**WHAT TO DO**
Below are records; the lines starting at the one with "days) number. They" and ending at the one with "Material Selection" must be reproduced exactly, both included. Pictures must not appear.

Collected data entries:
──────────
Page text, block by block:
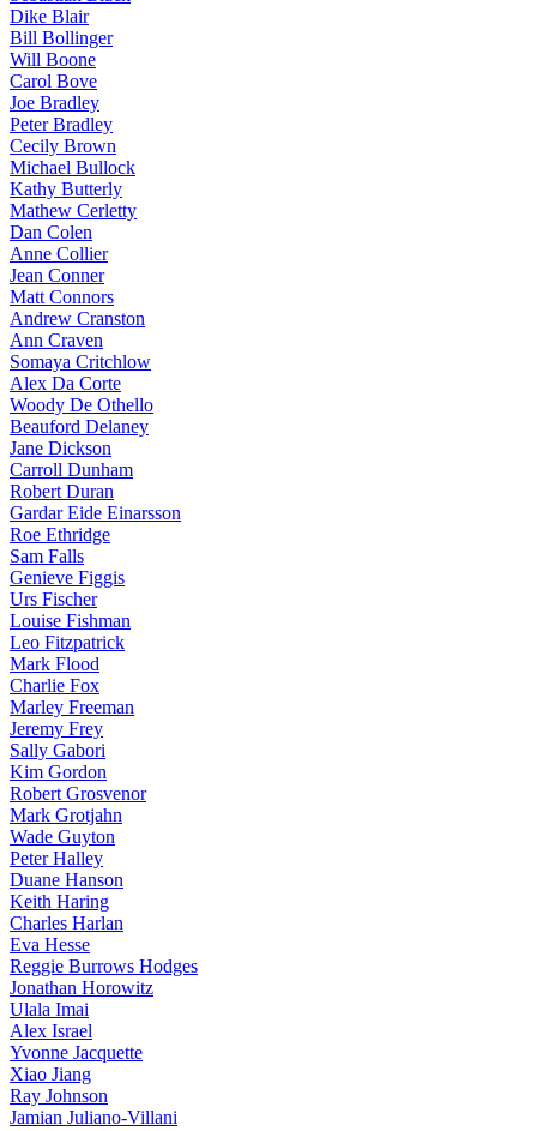
Dike Blair
Bill Bollinger
Will Boone
Carol Bove
Joe Bradley
Peter Bradley
Cecily Brown
Michael Bullock
Kathy Butterly
Mathew Cerletty
Dan Colen
Anne Collier
Jean Conner
Matt Connors
Andrew Cranston
Ann Craven
Somaya Critchlow
Alex Da Corte
Woody De Othello
Beauford Delaney
Jane Dickson
Carroll Dunham
Robert Duran
Gardar Eide Einarsson
Roe Ethridge
Sam Falls
Genieve Figgis
Urs Fischer
Louise Fishman
Leo Fitzpatrick
Mark Flood
Charlie Fox
Marley Freeman
Jeremy Frey
Sally Gabori
Kim Gordon
Robert Grosvenor
Mark Grotjahn
Wade Guyton
Peter Halley
Duane Hanson
Keith Haring
Charles Harlan
Eva Hesse
Reggie Burrows Hodges
Jonathan Horowitz
Ulala Imai
Alex Israel
Yvonne Jacquette
Xiao Jiang
Ray Johnson
Jamian Juliano-Villani
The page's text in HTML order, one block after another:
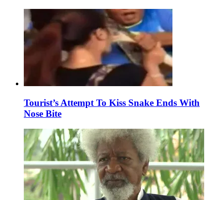
Tourist’s Attempt To Kiss Snake Ends With
Nose Bite
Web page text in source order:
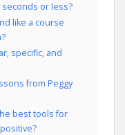
or less?
like a course
specific, and
from Peggy
best tools for
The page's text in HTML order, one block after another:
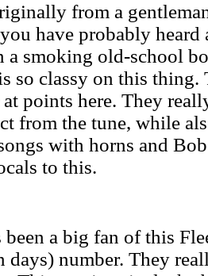
from a
have probably heard
a smoking old-school
so classy on this thing.
points here. They
from the tune, while
with horns and
to this.
been a big fan of this
days) number. They
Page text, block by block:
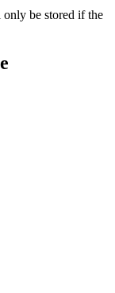
only be stored if the
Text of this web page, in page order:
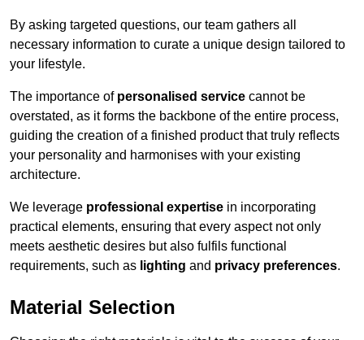
By asking targeted questions, our team gathers all
necessary information to curate a unique design tailored to
your lifestyle.
The importance of personalised service cannot be
overstated, as it forms the backbone of the entire process,
guiding the creation of a finished product that truly reflects
your personality and harmonises with your existing
architecture.
We leverage professional expertise in incorporating
practical elements, ensuring that every aspect not only
meets aesthetic desires but also fulfils functional
requirements, such as lighting and privacy preferences.
Material Selection
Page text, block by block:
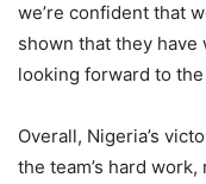
we’re confident that
shown that they have
looking forward to the
Overall, Nigeria’s
the team’s hard
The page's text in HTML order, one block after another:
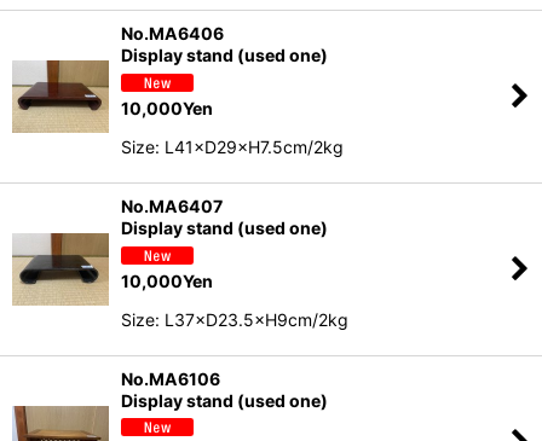
No.MA6406
Display stand (used one)
10,000Yen
Size: L41×D29×H7.5cm/2kg
No.MA6407
Display stand (used one)
10,000Yen
Size: L37×D23.5×H9cm/2kg
No.MA6106
Display stand (used one)
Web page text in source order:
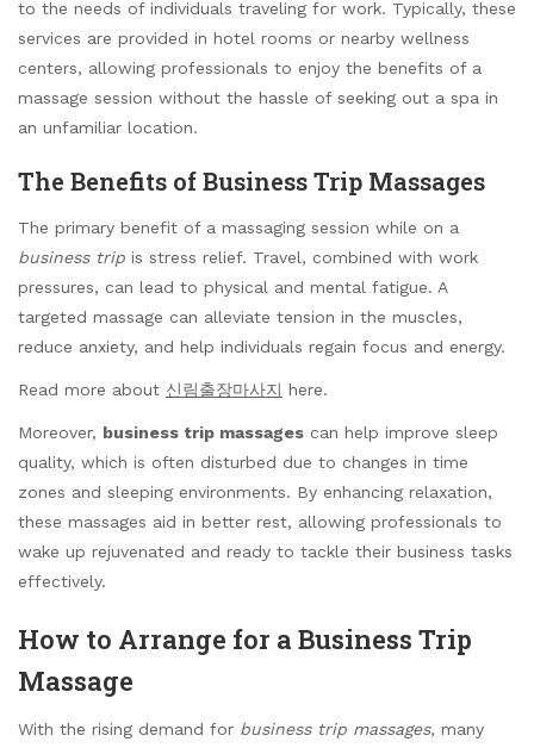
to the needs of individuals traveling for work. Typically, these
services are provided in hotel rooms or nearby wellness
centers, allowing professionals to enjoy the benefits of a
massage session without the hassle of seeking out a spa in
an unfamiliar location.
The Benefits of Business Trip Massages
The primary benefit of a massaging session while on a
business trip is stress relief. Travel, combined with work
pressures, can lead to physical and mental fatigue. A
targeted massage can alleviate tension in the muscles,
reduce anxiety, and help individuals regain focus and energy.
Read more about 신림출장마사지 here.
Moreover, business trip massages can help improve sleep
quality, which is often disturbed due to changes in time
zones and sleeping environments. By enhancing relaxation,
these massages aid in better rest, allowing professionals to
wake up rejuvenated and ready to tackle their business tasks
effectively.
How to Arrange for a Business Trip
Massage
With the rising demand for business trip massages, many
──────────
**ANSWER TO THE EXERCISE**
days) number. They
Page text, block by block:
only be stored if the
Text of this web page, in page order:
By asking targeted questions, our team gathers all
necessary information to curate a unique design tailored to
your lifestyle.
The importance of personalised service cannot be
overstated, as it forms the backbone of the entire process,
guiding the creation of a finished product that truly reflects
your personality and harmonises with your existing
architecture.
We leverage professional expertise in incorporating
practical elements, ensuring that every aspect not only
meets aesthetic desires but also fulfils functional
requirements, such as lighting and privacy preferences.
Material Selection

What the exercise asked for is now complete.